How about some details. Specifically, what is the diameter of the stock? What is the length of stock that you are clamped on? What is the length of the stock sticking out of the chuck? What is the chuck hydraulic pressure? What kind of jaws (material, smooth/serrated, total grip circumference)? What is the stock material?
 
You've got a bent piece of stock now, best to replace it with a fresh piece. Watch this video to see what happened (in a bigger scale):

You need to either clamp max RPM really low, or figure out a SAFE way to stabilize the bar. The guy in the video didn't...

If you were holding the bar entirely in the lathe and had the bar slip out of the jaws during facing, you were asking too much from the "system", and need to figure out a different way way to stabilize the part, either with a steady rest or something else. Perhaps face close to the chuck, drill a center hole, then extend and use a live center in the tailstock for additional processing.
 
Maybe an issue with the soft Chuck jaws? I hate dealing with these automatic hydraulic chucks because it’s harder to get the stock perfectly centered in the jaws.

You understand soft jaws are used by cutting them true right?

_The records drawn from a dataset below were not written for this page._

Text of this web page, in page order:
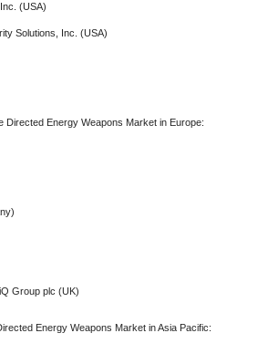
(USA)
Solutions, Inc. (USA)
Directed Energy Weapons Market in Europe:
Group plc (UK)
Energy Weapons Market in Asia Pacific:
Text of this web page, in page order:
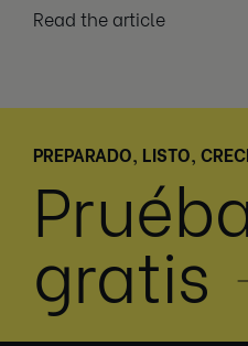
Read the article
PREPARADO, LISTO,
gratis
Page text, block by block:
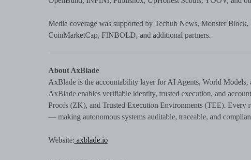
Media coverage was supported by Techub News, Monster
CoinMarketCap, FINBOLD, and additional partners.
About AxBlade
AxBlade is the accountability layer for AI Agents, World
AxBlade enables verifiable identity, trusted execution, and
Proofs (ZK), and Trusted Execution Environments (TEE). Every
— making autonomous systems auditable, traceable, and
Website: axblade.io
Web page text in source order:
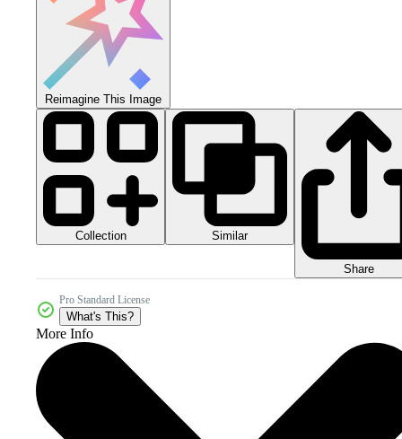
Reimagine This Image
Collection Similar
Share
Pro Standard License
What's This?
More Info
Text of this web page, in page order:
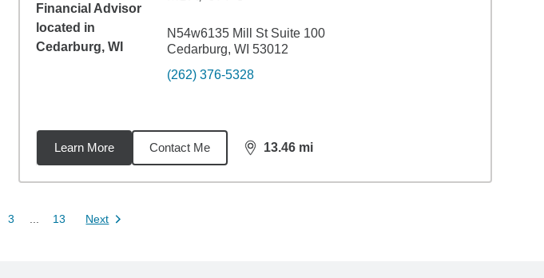
N54w6135 Mill St Suite 100
Cedarburg, WI 53012
(262) 376-5328
Learn More Contact Me 13.46 mi
distance,13.46
Page
3
Page
13 Next
Page
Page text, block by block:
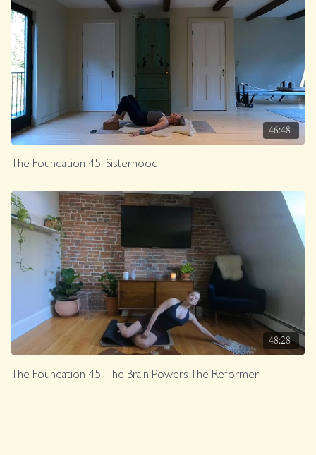
46:48
The Foundation 45, Sisterhood
48:28
The Foundation 45, The Brain Powers The Reformer
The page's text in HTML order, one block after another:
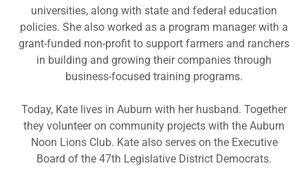
universities, along with state and federal education
policies. She also worked as a program manager with a
grant-funded non-profit to support farmers and ranchers
in building and growing their companies through
business-focused training programs.
Today, Kate lives in Auburn with her husband. Together
they volunteer on community projects with the Auburn
Noon Lions Club. Kate also serves on the Executive
Board of the 47th Legislative District Democrats.
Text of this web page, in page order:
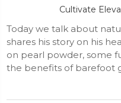
Cultivate
Today we talk about
shares his story on his
on pearl powder, some
the benefits of barefoot
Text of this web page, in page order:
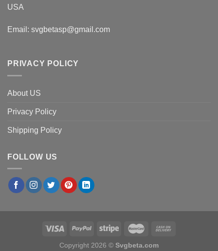
USA
Email: svgbetasp@gmail.com
PRIVACY POLICY
About US
Privacy Policy
Shipping Policy
FOLLOW US
Copyright 2026 © Svgbeta.com
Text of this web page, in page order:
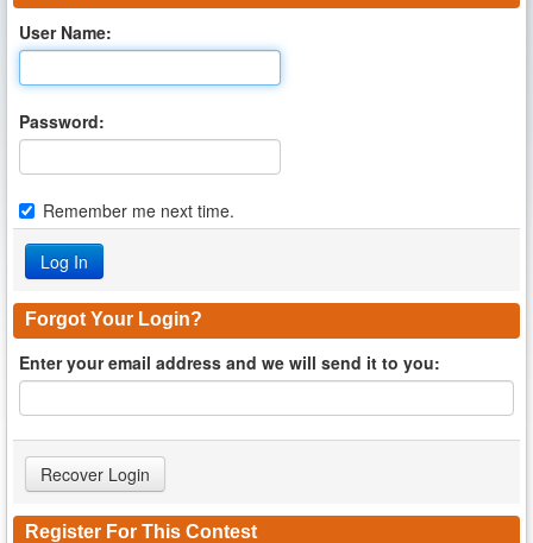
User Name:
Password:
Remember me next time.
Forgot Your Login?
Enter your email address and we will send it to you:
Register For This Contest
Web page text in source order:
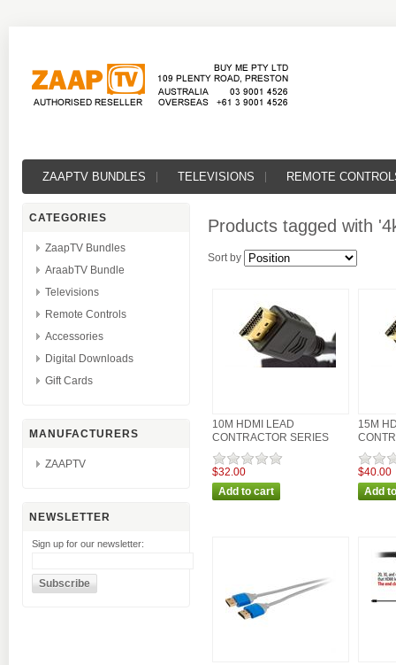
ZAAPTV BUNDLES TELEVISIONS REMOTE
CATEGORIES
ZaapTV Bundles
AraabTV Bundle
Televisions
Remote Controls
Accessories
Digital Downloads
Gift Cards
MANUFACTURERS
ZAAPTV
NEWSLETTER
Sign up for our newsletter:
Products tagged with
Sort by
10M HDMI LEAD
CONTRACTOR SERIES
$32.00
15M
$40.00
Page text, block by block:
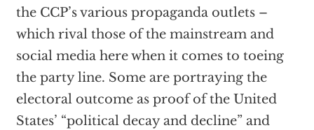
the CCP’s various propaganda outlets –
which rival those of the mainstream and
social media here when it comes to toeing
the party line. Some are portraying the
electoral outcome as proof of the United
States’ “political decay and decline” and
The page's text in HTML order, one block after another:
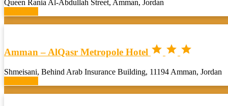
Queen Rania Al-Abdullah Street, Amman, Jordan
Amman – AlQasr Metropole Hotel   
Shmeisani, Behind Arab Insurance Building, 11194 Amman, Jordan
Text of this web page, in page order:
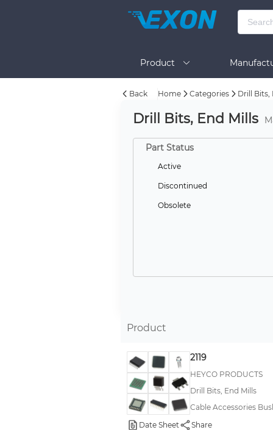
Product
Back Home Categories Drill Bits,
Drill Bits, End Mills
Part Status
Active
Discontinued
Obsolete
Product
2119
HEYCO PRODUCTS
Drill Bits, End Mills
Cable Accessories
Date Sheet
Share
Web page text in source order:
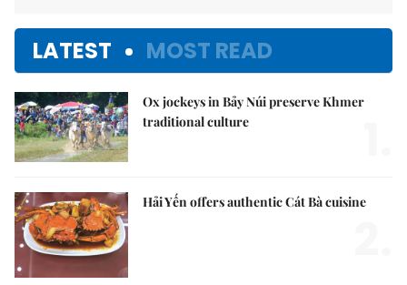
LATEST MOST READ
Ox jockeys in Bảy Núi preserve Khmer
traditional culture
Hải Yến offers authentic Cát Bà cuisine
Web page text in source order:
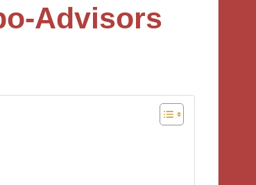
Advisors
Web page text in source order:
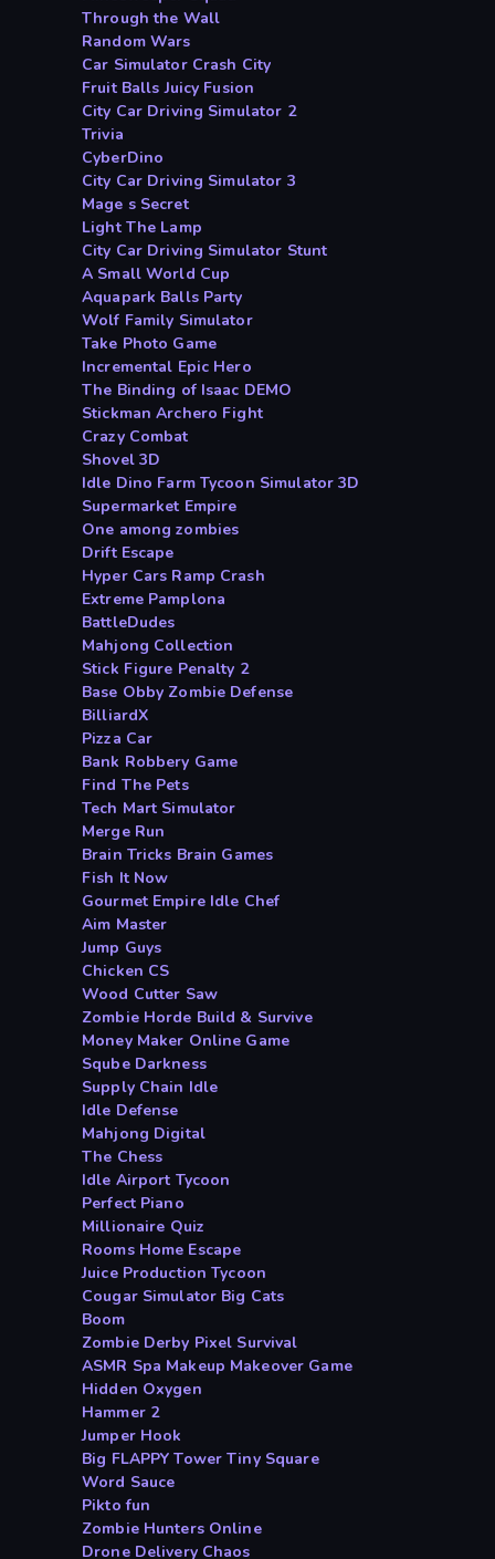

You really need to get someone with a clue to show you the ropes before you get hurt or destroy a machine.
 
You understand soft jaws are used by cutting them true right?

You really need to get someone with a clue to show you the ropes before you get hurt or destroy a machine.

Yeah really. The entire point of power chucks with soft jaws are that the part is easily repeatable and consistent.
 
As mentioned we do not have enough information. To answer your question a collet possibly could hold a long part better. If the part popped out of the soft jaws maybe you were not chucking on much of the length? Anyway to chuck on more? Expanding stop further back in the spindle?
When facing parts with a big ration of length to diameter I put a small dimple in the end with a ball nose endmill to prevent the bar from lifting over the facing tool near the center of the cut.
 
How about some details. Specifically, what is the diameter of the stock? What is the length of stock that you are clamped on? What is the length of the stock sticking out of the chuck? What is the chuck hydraulic pressure? What kind of jaws (material, smooth/serrated, total grip circumference)? What is the stock material?
The bar is about an inch in diameter, 12" long. About 5" in the chuck with the rest hanging out. Fairly hard steel. The clamping surfaces of the jaws are flat and not serrated. I will have a peak at the pressure gauge when I get the machine warmed up later today.
 
You understand soft jaws are used by cutting them true right?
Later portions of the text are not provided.